## **Lunar Lander Inference - DQN**

### Imports and Setup

In [1]:
import gymnasium as gym
import torch
import numpy as np
from itertools import count
import matplotlib.pyplot as plt
import time

### GPU Check

In [2]:
device = torch.device("cuda" if torch.cuda.is_available() else "cpu")
print(f"Using device: {device}")

Using device: cpu


### Environment Setup

In [3]:
env = gym.make("LunarLander-v3", render_mode="human")
state_size = env.observation_space.shape[0]
action_size = env.action_space.n

### Define Model

In [5]:
import os
import torch
import torch.nn as nn
import torch.nn.functional as F

class DQN(nn.Module):
    def __init__(self, n_observations, n_actions):
        super().__init__()
        self.layer1 = nn.Linear(n_observations, 128)
        self.layer2 = nn.Linear(128, 128)
        self.layer3 = nn.Linear(128, n_actions)

    def forward(self, x):
        x = F.relu(self.layer1(x))
        x = F.relu(self.layer2(x))
        return self.layer3(x)

# Instantiate model
policy_net = DQN(state_size, action_size).to(device)

# Load model
model_path = os.path.join("..", "models", "ddqn_lunarlander.pth")
policy_net.load_state_dict(torch.load(model_path, map_location=device))
policy_net.eval()

print("Model loaded successfully!")

Model loaded successfully!


### Test Agent

In [None]:
# Testing the trained agent for 10 episodes
for e_test in range(10):
    state, _ = env.reset()
    state = torch.tensor(state, dtype=torch.float32, device=device).unsqueeze(0)
    total_reward = 0

    for t in count():
        with torch.no_grad():
            action = policy_net(state).max(1).indices.view(1, 1)
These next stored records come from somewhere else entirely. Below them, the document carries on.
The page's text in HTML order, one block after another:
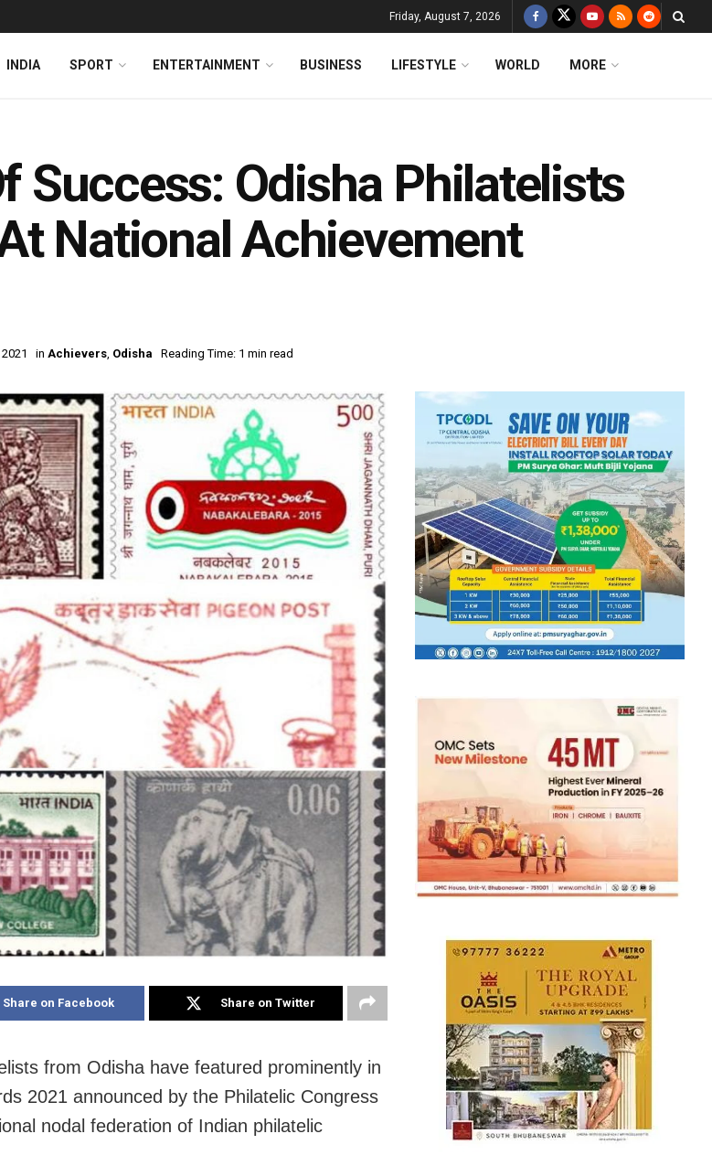
Friday, August 7, 2026
INDIA SPORT ENTERTAINMENT BUSINESS LIFESTYLE WORLD MORE
Success: Odisha Philatelists
National Achievement
in Achievers, Odisha Reading Time: 1 min read
Share on Facebook Share on Twitter
from Odisha have featured prominently in
2021 announced by the Philatelic Congress
nodal federation of Indian philatelic

        next_state, reward, terminated, truncated, _ = env.step(action.item())
        next_state = torch.tensor(next_state, dtype=torch.float32, device=device).unsqueeze(0)
        state = next_state
        total_reward += reward

        if terminated or truncated:
            print(f"Test Episode: {e_test+1}/10, Reward: {total_reward:.2f}, Steps: {t}")
            break

env.close()

Test Episode: 1/10, Reward: 113.91, Steps: 999
Test Episode: 2/10, Reward: 179.83, Steps: 548
Test Episode: 3/10, Reward: 17.89, Steps: 999
Test Episode: 4/10, Reward: -13.40, Steps: 999
Test Episode: 5/10, Reward: 19.41, Steps: 999
Test Episode: 6/10, Reward: -10.01, Steps: 999
Test Episode: 7/10, Reward: 224.26, Steps: 254
Test Episode: 8/10, Reward: 273.23, Steps: 209
Test Episode: 9/10, Reward: 13.64, Steps: 999
Test Episode: 10/10, Reward: 240.94, Steps: 375


: